= Brief =
Could you copy every record exactly, leaving the pictures behind?

= Records to process =
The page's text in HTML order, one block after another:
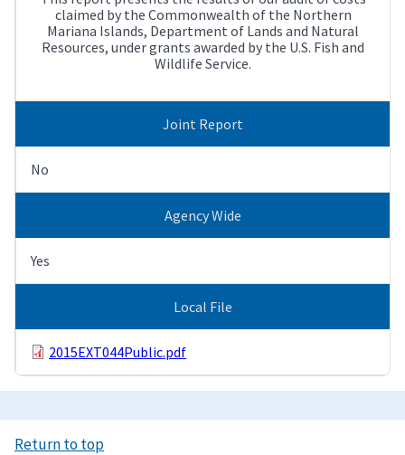
claimed by the Commonwealth of the Northern
Mariana Islands, Department of Lands and Natural
Resources, under grants awarded by the U.S. Fish and
Wildlife Service.
Joint Report
No
Agency Wide
Yes
Local File
2015EXT044Public.pdf
Return to top
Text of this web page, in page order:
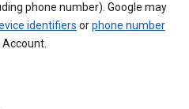
phone number). Google may
identifiers orphone number
Account.
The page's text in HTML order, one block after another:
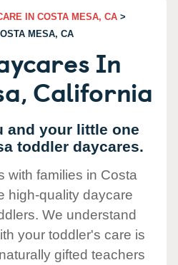
IN COSTA MESA, CA >
MESA, CA
In
California
and your little one
toddler daycares.
with families in Costa
high-quality daycare
We understand
your toddler's care is
gifted teachers
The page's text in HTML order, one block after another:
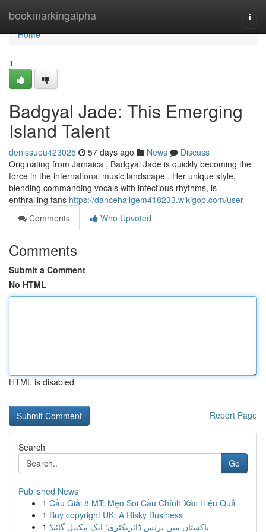
bookmarkingalpha
Home
Home
1
Badgyal Jade: This Emerging
Island Talent
denissueu423025 57 days ago News
Discuss
Originating from Jamaica , Badgyal Jade is quickly becoming the
force in the international music landscape . Her unique style,
blending commanding vocals with infectious rhythms, is
enthralling fans https://dancehallgem418233.wikigop.com/user
Comments
Who Upvoted
Comments
Submit a Comment
No HTML
HTML is disabled
Report Page
Search
Go
Published News
1 Cầu Giải 8 MT: Mẹo Soi Cầu Chính Xác Hiệu Quả
1 Buy copyright UK: A Risky Business
1 پاکستان میں بزنس ڈائریکٹری: ایک مکمل گائیڈ
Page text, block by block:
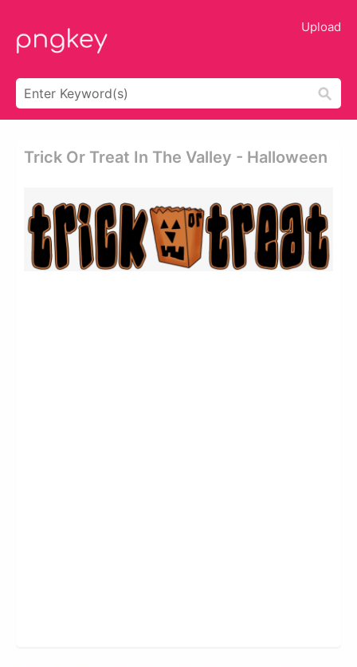
Upload
Trick Or Treat In The Valley - Halloween

= Task solution =
The page's text in HTML order, one block after another:
claimed by the Commonwealth of the Northern
Mariana Islands, Department of Lands and Natural
Resources, under grants awarded by the U.S. Fish and
Wildlife Service.
Joint Report
No
Agency Wide
Yes
Local File
2015EXT044Public.pdf
Return to top
Text of this web page, in page order:
phone number). Google may
identifiers orphone number
Account.
The page's text in HTML order, one block after another:
IN COSTA MESA, CA >
MESA, CA
In
California
and your little one
toddler daycares.
with families in Costa
high-quality daycare
We understand
your toddler's care is
gifted teachers
The page's text in HTML order, one block after another:
bookmarkingalpha
Home
Home
1
Badgyal Jade: This Emerging
Island Talent
denissueu423025 57 days ago News
Discuss
Originating from Jamaica , Badgyal Jade is quickly becoming the
force in the international music landscape . Her unique style,
blending commanding vocals with infectious rhythms, is
enthralling fans https://dancehallgem418233.wikigop.com/user
Comments
Who Upvoted
Comments
Submit a Comment
No HTML
HTML is disabled
Report Page
Search
Go
Published News
1 Cầu Giải 8 MT: Mẹo Soi Cầu Chính Xác Hiệu Quả
1 Buy copyright UK: A Risky Business
1 پاکستان میں بزنس ڈائریکٹری: ایک مکمل گائیڈ
Page text, block by block:
Upload
Trick Or Treat In The Valley - Halloween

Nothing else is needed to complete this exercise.